[[ THE DATA open ]]
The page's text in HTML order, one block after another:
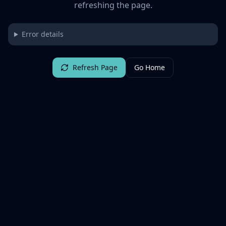
refreshing the page.
Error details
Refresh Page Go Home
[[ THE DATA closed ]]
→ TASK:
Transcribe all data precisely. Pictures are not copied.

→ ANSWER TO THE PROBLEM:
The page's text in HTML order, one block after another:
refreshing the page.
Error details
Refresh Page Go Home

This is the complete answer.